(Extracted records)
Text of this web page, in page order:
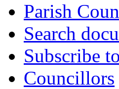
Parish
Search
Subscribe
Councillors
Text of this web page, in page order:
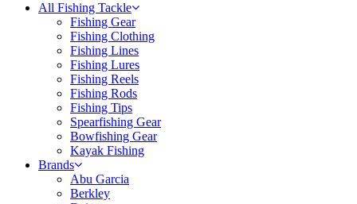
All Fishing Tackle
Fishing Gear
Fishing Clothing
Fishing Lines
Fishing Lures
Fishing Reels
Fishing Rods
Fishing Tips
Spearfishing Gear
Bowfishing Gear
Kayak Fishing
Brands
Abu Garcia
Berkley

* Exercise description *
Each record above should be returned unchanged, except that the pictures are dropped.

* Task output *
Text of this web page, in page order:
Parish
Search
Subscribe
Councillors
Text of this web page, in page order:
All Fishing Tackle
Fishing Gear
Fishing Clothing
Fishing Lines
Fishing Lures
Fishing Reels
Fishing Rods
Fishing Tips
Spearfishing Gear
Bowfishing Gear
Kayak Fishing
Brands
Abu Garcia
Berkley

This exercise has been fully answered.